Yazar: Paula Gregorowicz
Stephen Covey devrim yaratan büyük kitabı “Etkili İnsanların 7 Alışkanlığı” ile
pazarı ele geçirmişken, Canadian Rockies bölgesine yaptığım seyahatten bu yana,
hayvanlar aleminin bize çok daha fazla bilgelik sunabileceğine inanıyorum. İnsanların
birbirine zıt başparmakları var diye bilgelik piramidinin tepesinde yer aldıklarını
söyleyen kuramı unutun. Kişinin, ne kadar akıllı ve yenilikçi olsak da bazen
bizi gerçekten başarıya ulaştırabilecek ve yaşamdan zevk almamızı sağlayabilecek
temel mantığı kaybettiğimizi anlamak için çok uzağa değil, vahşi yaşamın yönetim
şekline, çevresel konulara ve genel olarak yaşamın temposuna bakması yeterlidir.

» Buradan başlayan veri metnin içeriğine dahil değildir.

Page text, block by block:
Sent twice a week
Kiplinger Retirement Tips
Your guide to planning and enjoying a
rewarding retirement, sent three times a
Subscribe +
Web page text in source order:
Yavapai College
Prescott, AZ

Banff ve Jasper bölgelerinde çilek mevsimi olduğundan tam güç doğaya çıkan boz
ayılara kafayı takmadığım zamanlarda, tüm dikkatimi çevremizdeki vahşi yaşama
veriyordum. Bu büyülü yaratıklar, bize ne öğretebilirlerdi? İşte bulduklarım...
Doğanın Ritmini Takip Edin
Doğanın ritminde evrensel bir gel-git vardır. Sert kışlarda hareketlilik yavaşlar.

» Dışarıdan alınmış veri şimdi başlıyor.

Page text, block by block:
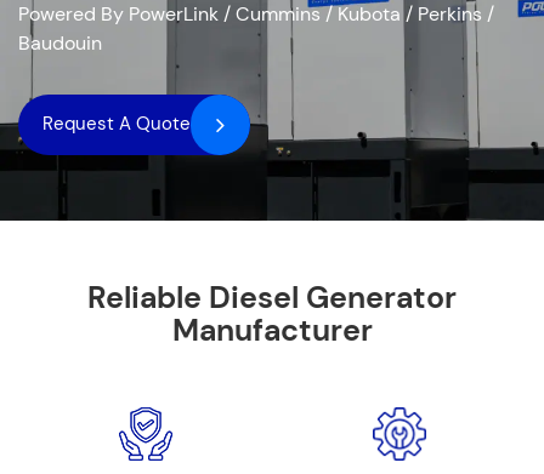
Powered By PowerLink / Cummins / Kubota / Perkins /
Baudouin
Request A Quote
Reliable Diesel Generator
Manufacturer

Ayılar kış uykusuna yatarlar, dağ keçileri daha yüksek tepelere çıkarlar ve balıklar
donmuş suyun altında beslendikleri için daha az hareket ederler. Bu hayvanlar,
bu işleri farklı yapmaya kalksalar, hayatta kalamazlar.

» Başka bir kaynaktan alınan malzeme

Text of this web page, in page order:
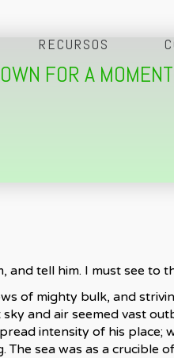
RECURSOS
FOR A MOMENT
tell him. I must see to
of mighty bulk, and
and air seemed vast
intensity of his place;
sea was as a
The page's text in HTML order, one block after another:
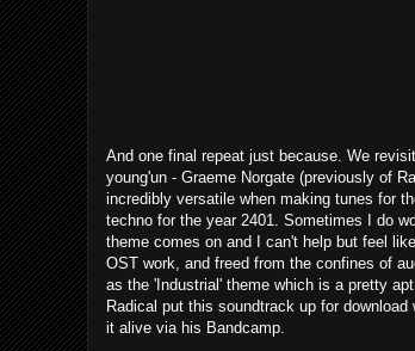
And one final repeat just because. We
young'un - Graeme Norgate (previously of
incredibly versatile when making tunes for
techno for the year 2401. Sometimes I do
theme comes on and I can't help but feel
OST work, and freed from the confines of
as the 'Industrial' theme which is a pretty
Radical put this soundtrack up for
it alive via his Bandcamp.

Buradan alınacak ders şudur; her birimizin kendimiz için ideal olan kendi kişisel
ritmi vardır ve bunu çevremizdeki doğal dünyaya göre ayarlamamız gerekir. Günlerimizi
hücrelere tıkılmış vaziyette geçirdiğimiz, suni ortamlarda yaşadığımız ve sosyal
yaşamın kurmaca hızında hareket ederek kimi zaman uyumsuzluğa düştüğümüz için,
yaşamın doğal akışından fazlasıyla uzaklaşıyoruz.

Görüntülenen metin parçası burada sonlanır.